Technology and Covid-19
Salimah LaForce, research scientist, Center for Advanced Communications Policy
This book chapter, part of the Springer book Social Vulnerability to Covid-19, was produced as part of LaForce’s involvement with the NSF-funded CONVERGE Covid-19 Working Group for Public Health and Social Sciences Research called “Technological Innovations in Response to Covid-19.” The chapter focuses on the social implications of the rapid adoption of communications technologies during the pandemic, including “privacy, trust, ethics, and potential effects on socially vulnerable populations.”
One part of the chapter addressed the effects of fast-paced technological advancements on students during the pandemic. It discussed how the transition to online learning placed a heavy burden on caregivers who were unable to offer sufficient assistance due to work schedules, lack of familiarity with technology, and other related challenges.

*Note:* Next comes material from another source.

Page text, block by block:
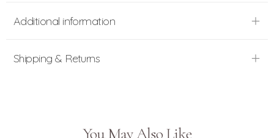
Additional information
Shipping & Returns
You May Also Like

“When we add an ever-increasing reliance on technology, digital inequity, and a pandemic that forced a massive, overnight migration to online education, inevitably, some students were left behind,” LaForce said. “This was despite law and policy already in place to prevent the expansion of educational disparities and the homework gap. In fact, they were magnified. So, my question was, how can technology be both the problem and the solution? And how can we effectively implement education technology solutions that are appropriate for all students and their supporters?”